ChallengerML = lm(df.challenger$O.ring ~ df.challenger$Temp)
summary(ChallengerML)
##
## Call:
## lm(formula = df.challenger$O.ring ~ df.challenger$Temp)
##
## Residuals:
## Min 1Q Median 3Q Max
## -0.6582 -0.4389 -0.1594 0.1551 1.9058
##
## Coefficients:
## Estimate Std. Error t value Pr(>|t|)
## (Intercept) 4.79365 1.40926 3.402 0.00269 **
## df.challenger$Temp -0.06266 0.02016 -3.108 0.00532 **
## ---
## Signif. codes: 0 '***' 0.001 '**' 0.01 '*' 0.05 '.' 0.1 ' ' 1
##
## Residual standard error: 0.6673 on 21 degrees of freedom
## Multiple R-squared: 0.3151, Adjusted R-squared: 0.2825
## F-statistic: 9.661 on 1 and 21 DF, p-value: 0.005321
coef(ChallengerML)
## (Intercept) df.challenger$Temp
## 4.79365079 -0.06265873
abline(ChallengerML)
confint(ChallengerML)
## 2.5 % 97.5 %
## (Intercept) 1.8629349 7.72436672
## df.challenger$Temp -0.1045819 -0.02073552
t.test(x = df.challenger$O.ring, y = df.challenger$Temp, exact = FALSE, paired = TRUE)
##
## Paired t-test
##
## data: df.challenger$O.ring and df.challenger$Temp
## t = -44.043, df = 22, p-value < 2.2e-16
## alternative hypothesis: true difference in means is not equal to 0
## 95 percent confidence interval:
## -72.38559 -65.87528
## sample estimates:
## mean of the differences
## -69.13043
# We reject the null hypothesis. This means that the above hypothesis test would indicate that temperature has at least some effect on average per-launch O-ring failures. However, it does not tell us whether that effect is a positive or a negative correlation.
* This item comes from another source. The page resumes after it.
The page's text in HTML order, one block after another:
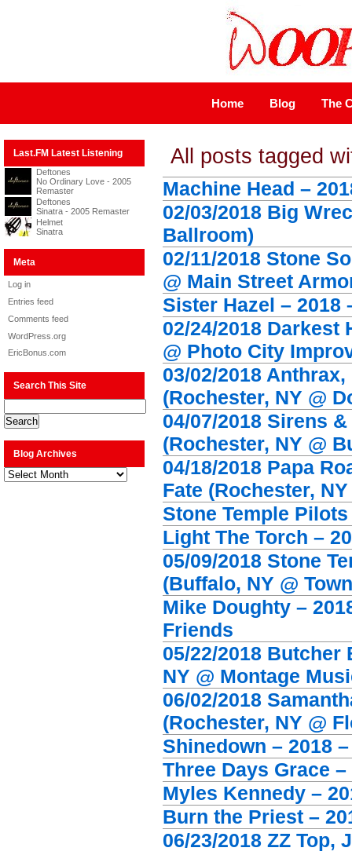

t.test(x = df.challenger$O.ring, y = df.challenger$Temp, alternative = "less")
##
## Welch Two Sample t-test
##
## data: df.challenger$O.ring and df.challenger$Temp
## t = -46.689, df = 22.548, p-value < 2.2e-16
## alternative hypothesis: true difference in means is less than 0
## 95 percent confidence interval:
## -Inf -66.59067
## sample estimates:
## mean of x mean of y
## 0.4347826 69.5652174
# According to this test, we reject the null hypothesis. This means that the above test indicates that the correlation between temperature and average o-ring failures per launch is less than 0. To put it another way, the colder the temperatures, the more expected average O-ring failures.
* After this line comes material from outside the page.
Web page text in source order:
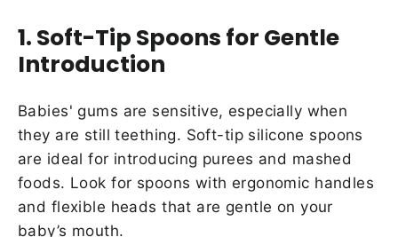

# According to the tests that I have run, launch day temperature has a statistically significant effect of average O-ring failures. As temperatures decreases, O-ring failures increases. Specifically, it is reasonable to say that that for each degree lower, average failures increases by about .0627 per launch. A reasonable range for the effect of temperature is between about .0207 and about .1046 failures per degree of temperature lost.